Below is a partial list of regularly occuring events as well as special events coming up this semester -- as well as links to archived events of interest from previous years.
UVA Anthropologists in the News
UVA PhD, Rose Wellman, Gives Cynthia Irwin-Williams Lecture at Eastern New Mexico University
Dr. Rose Wellman, Assistant Professor of Anthropology at University of Michigan-Dearborn, will be the guest speaker for the ENMU Department of Anthropology and Applied Archaeology's 2021 Cynthia Irwin-Williams Lectureship. Dr.

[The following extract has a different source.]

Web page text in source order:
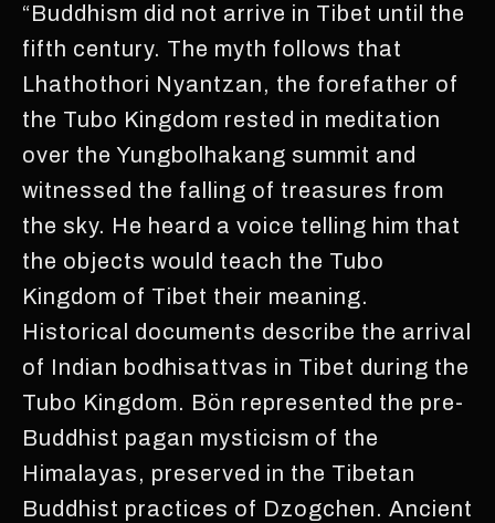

Wellman will speak on "Confronting Islamophobia through Ethnography". She will begin by addressing the problem of Islamophobia as a form of anti-Muslim racism and then examine how an ethnography of everyday life and state power can lead us beyond the headlines to a better understanding of people's ordinary aspirations and lived experiences in our globalized world. Dr. Wellman's lecture will be presented online via Zoom at 5:00 p.m. MST on Thursday, March 4 and is free and open to the public. The link to the online presentation is: https://zoom.us/j/95876223404?pwd=WVRTYWZqZE5sMXN6eGcxcWU0Vm9ndz09 (Meeting ID 958 7622 3404, Passcode 516771) For more information, call 575.562.2206, email enmu.anthropology@enmu.edu , or visit https://www.facebook.com/ENMUAnthropology . Click here for a copy of the lecture program.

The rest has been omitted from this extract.